Every month, I critique dozens of sales emails, flyers, and websites. I'm often amazed at the creaky verbiage that salespeople and marketers believe will influence customers to buy. Here are 10 phrases that are long past their expiration date.

1. "Increase your productivity"

Every product that's sold to businesses promises to do this, so why bother saying so? In any case, productivity is such an abstract concept that it's practically meaningless. Say this instead: "Decreases the cost of [something] by [number] percent."

2. "Money-back guarantee"

While the ability to return a product for a refund makes sense, the phrase "money-back guarantee" reeks of carnival barkers selling slicer-dicers. Say this instead: "We accept returns."

3. "Saves time and money"

Once again, every product that's sold to businesses promises this, so stating it is wasted ink or breath. Time and money are the same thing, anyway, so it's also redundant. Say this instead: "Saves [specific amount of money] or eliminates [specific number of hours].

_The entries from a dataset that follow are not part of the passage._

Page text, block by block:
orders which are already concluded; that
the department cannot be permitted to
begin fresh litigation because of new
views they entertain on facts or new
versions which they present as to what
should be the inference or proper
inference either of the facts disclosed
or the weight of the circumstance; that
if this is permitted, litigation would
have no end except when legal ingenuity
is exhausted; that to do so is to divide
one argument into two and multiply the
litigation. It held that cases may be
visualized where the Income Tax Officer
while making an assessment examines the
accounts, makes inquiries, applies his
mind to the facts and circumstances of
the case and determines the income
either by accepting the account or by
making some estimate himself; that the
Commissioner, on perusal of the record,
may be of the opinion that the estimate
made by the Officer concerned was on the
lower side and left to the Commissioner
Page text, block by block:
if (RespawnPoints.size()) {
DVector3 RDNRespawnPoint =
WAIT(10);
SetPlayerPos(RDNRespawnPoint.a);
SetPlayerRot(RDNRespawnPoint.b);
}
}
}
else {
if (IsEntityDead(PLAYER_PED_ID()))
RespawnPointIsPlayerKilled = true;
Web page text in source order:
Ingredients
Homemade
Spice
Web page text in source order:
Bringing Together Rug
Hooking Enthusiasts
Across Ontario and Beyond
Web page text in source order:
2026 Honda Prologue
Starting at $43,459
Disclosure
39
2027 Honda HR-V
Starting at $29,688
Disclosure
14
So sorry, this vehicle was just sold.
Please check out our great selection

4. "Competitive advantage"

Selling more or making more profit than the other guy is a relatively simple concept. Why tart it up with biz-blab terminology. Say this instead: "Sell more than your competitors" or "Make more than your competitors."

5. "Feel free to call"

Customers neither need nor want permission to call you. If they're interested, they'll call, regardless of how "free" they feel about it. Say this instead: Nothing. If your telephone number is there, the customer will figure out what to do with it.

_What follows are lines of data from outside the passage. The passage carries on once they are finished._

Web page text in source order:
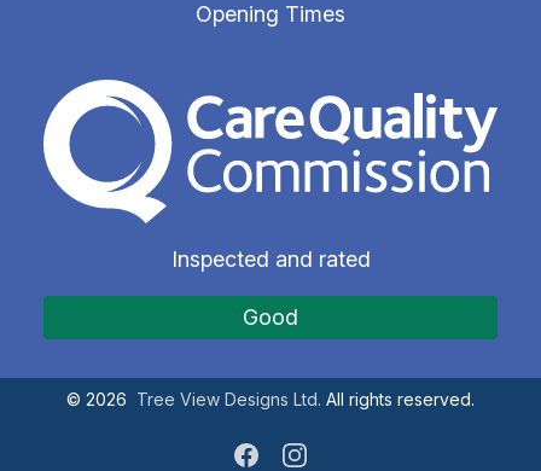
Opening Times
The Care Quality
Inspected and rated
Good
© 2026 Tree View Designs Ltd. All rights reserved.
FacebookInstagram
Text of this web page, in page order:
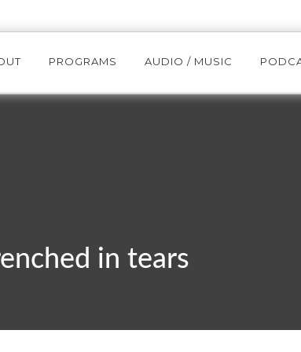
PROGRAMS AUDIO / MUSIC
in tears
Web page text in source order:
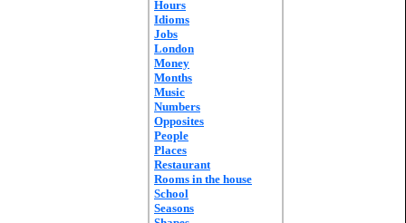
Hours
Idioms
Jobs
London
Money
Months
Music
Numbers
Opposites
People
Places
Restaurant
Rooms in the house
School
Seasons
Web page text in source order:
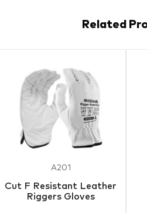
Related
A201
Cut F Resistant Leather
Riggers Gloves
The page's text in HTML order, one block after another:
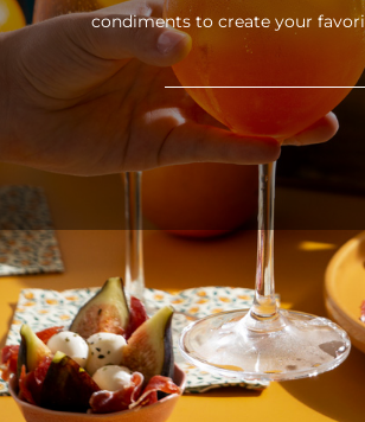
condiments to create your

6. "For more information..."

Customers are already on permanent information overload. They don't need you telling them where they can get even more overloaded. Say this instead: Nothing. If they want more information they'll ask.

7. "What if I could..."

This phrase attempts to trap the customer into committing to buy, assuming you can deliver what's promised. Only one problem: Customers don't like feeling trapped. Say this instead: "Here's what would be different…"

8. "Unique opportunity"

The problem here is that opportunities are almost never one of a kind. Chances are you're offering the same "uniqueness" to all of your customers. Say this instead: Nothing. Buying something is never an "opportunity" except for the seller.

9. "At no obligation to you"

In fact, the moment you start doing business with somebody in any form, you're setting up mutual obligations, if only to communicate. So it's a lie. Say this instead: Nothing.

10. "I'm not trying to sell you anything."